### REQUIRED WORK:
Copy each line of the listing where the word "HubSpot" can be found.

******

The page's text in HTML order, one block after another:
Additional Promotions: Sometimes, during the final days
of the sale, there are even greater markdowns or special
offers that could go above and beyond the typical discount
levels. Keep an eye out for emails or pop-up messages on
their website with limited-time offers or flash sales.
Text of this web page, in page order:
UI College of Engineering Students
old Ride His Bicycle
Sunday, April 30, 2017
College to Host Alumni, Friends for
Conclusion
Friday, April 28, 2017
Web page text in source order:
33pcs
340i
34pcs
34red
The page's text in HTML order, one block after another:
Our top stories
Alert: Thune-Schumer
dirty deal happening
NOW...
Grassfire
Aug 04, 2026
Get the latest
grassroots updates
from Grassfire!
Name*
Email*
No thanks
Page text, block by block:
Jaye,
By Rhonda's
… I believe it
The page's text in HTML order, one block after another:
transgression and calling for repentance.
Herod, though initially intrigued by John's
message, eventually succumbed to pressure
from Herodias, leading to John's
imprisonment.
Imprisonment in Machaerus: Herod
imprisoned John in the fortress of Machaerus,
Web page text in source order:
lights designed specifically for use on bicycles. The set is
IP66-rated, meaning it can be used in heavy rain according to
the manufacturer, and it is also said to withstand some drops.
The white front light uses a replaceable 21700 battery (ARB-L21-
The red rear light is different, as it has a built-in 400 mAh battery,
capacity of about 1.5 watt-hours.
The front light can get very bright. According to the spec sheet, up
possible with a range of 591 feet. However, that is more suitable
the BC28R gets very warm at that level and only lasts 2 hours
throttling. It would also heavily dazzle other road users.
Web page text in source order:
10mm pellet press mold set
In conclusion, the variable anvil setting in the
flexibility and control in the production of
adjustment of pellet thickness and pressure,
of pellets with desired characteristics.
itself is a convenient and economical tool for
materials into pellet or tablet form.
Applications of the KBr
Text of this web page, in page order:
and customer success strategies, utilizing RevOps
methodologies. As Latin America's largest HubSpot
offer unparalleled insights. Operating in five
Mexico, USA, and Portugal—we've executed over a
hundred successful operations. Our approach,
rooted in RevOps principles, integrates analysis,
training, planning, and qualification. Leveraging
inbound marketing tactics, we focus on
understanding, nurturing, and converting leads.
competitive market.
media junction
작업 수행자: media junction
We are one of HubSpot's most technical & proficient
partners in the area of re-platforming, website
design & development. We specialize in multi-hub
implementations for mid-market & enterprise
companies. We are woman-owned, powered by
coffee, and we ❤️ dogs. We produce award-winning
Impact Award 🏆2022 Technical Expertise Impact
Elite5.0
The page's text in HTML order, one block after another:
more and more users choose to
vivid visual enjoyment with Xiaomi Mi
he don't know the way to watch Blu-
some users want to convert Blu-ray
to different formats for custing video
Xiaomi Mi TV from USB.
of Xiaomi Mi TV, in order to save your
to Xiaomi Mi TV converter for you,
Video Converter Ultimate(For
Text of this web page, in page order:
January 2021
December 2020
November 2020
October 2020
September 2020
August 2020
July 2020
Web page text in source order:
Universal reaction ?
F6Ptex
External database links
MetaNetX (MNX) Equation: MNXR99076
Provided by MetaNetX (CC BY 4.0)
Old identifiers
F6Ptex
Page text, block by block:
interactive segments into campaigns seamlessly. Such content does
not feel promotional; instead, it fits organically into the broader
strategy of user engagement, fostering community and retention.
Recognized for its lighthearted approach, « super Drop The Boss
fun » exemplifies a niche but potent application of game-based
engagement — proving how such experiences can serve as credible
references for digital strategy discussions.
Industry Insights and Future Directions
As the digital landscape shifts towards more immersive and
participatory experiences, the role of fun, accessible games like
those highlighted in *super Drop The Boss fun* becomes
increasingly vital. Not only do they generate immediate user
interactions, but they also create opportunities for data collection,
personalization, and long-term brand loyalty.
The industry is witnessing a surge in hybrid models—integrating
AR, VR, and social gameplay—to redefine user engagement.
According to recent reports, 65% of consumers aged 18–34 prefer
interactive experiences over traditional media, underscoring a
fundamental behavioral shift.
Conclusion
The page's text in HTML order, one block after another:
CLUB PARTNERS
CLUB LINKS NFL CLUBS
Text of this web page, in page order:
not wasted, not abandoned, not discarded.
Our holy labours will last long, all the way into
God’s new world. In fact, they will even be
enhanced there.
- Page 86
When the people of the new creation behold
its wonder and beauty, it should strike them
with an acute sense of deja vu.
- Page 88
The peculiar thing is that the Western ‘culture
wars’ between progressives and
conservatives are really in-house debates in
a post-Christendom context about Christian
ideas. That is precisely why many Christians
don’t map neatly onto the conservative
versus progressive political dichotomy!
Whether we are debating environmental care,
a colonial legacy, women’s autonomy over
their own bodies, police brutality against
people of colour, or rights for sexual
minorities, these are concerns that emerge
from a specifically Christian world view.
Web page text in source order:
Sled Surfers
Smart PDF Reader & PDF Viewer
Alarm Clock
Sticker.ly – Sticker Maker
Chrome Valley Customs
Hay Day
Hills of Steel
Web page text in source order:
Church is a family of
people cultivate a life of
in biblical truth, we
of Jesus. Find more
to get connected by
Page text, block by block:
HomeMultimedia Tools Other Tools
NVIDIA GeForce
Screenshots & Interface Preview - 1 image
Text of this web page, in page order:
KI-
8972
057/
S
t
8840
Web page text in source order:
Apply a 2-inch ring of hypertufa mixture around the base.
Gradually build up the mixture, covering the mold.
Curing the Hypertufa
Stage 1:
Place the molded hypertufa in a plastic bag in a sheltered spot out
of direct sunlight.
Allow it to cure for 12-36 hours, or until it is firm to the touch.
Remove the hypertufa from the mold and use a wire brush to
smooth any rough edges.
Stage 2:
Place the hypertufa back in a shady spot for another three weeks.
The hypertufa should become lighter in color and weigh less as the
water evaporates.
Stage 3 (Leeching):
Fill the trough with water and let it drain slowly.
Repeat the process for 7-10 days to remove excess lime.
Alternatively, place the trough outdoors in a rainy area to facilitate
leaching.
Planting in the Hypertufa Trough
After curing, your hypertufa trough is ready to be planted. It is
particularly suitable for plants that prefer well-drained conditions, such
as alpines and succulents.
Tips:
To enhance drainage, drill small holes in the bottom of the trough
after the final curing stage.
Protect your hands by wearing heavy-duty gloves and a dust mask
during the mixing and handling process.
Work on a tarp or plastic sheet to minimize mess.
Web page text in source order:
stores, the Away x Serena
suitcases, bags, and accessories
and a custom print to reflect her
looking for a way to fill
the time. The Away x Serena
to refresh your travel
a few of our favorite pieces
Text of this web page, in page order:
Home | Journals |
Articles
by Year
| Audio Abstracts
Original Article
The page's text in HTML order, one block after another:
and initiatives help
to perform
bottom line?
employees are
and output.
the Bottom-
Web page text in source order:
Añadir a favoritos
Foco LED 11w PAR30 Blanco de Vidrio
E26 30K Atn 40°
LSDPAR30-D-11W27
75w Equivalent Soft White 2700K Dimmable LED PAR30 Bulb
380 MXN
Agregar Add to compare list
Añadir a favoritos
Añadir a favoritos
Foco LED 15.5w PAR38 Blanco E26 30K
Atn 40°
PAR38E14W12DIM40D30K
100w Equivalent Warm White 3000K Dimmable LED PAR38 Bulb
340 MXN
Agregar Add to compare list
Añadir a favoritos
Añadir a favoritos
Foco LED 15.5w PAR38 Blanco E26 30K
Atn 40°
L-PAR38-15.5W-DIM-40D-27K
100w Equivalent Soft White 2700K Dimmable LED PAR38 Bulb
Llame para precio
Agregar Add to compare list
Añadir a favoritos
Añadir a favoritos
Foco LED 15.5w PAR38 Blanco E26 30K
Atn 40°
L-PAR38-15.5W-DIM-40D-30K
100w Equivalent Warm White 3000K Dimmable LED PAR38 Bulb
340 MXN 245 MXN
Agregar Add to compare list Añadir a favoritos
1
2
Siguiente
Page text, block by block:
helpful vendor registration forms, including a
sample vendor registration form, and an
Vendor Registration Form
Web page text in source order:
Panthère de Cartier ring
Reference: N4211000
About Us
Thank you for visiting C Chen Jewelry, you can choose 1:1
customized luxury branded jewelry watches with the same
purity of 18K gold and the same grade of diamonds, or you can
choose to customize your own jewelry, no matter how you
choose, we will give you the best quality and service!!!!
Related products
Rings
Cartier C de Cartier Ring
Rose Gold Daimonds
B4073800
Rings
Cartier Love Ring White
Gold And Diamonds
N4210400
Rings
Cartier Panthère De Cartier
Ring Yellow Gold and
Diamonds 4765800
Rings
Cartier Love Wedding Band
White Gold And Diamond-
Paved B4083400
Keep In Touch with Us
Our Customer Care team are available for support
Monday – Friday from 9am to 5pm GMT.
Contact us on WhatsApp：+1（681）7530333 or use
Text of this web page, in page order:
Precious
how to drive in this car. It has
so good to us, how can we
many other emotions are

******

### EXERCISE SOLUTION:
methodologies. As Latin America's largest HubSpot
We are one of HubSpot's most technical & proficient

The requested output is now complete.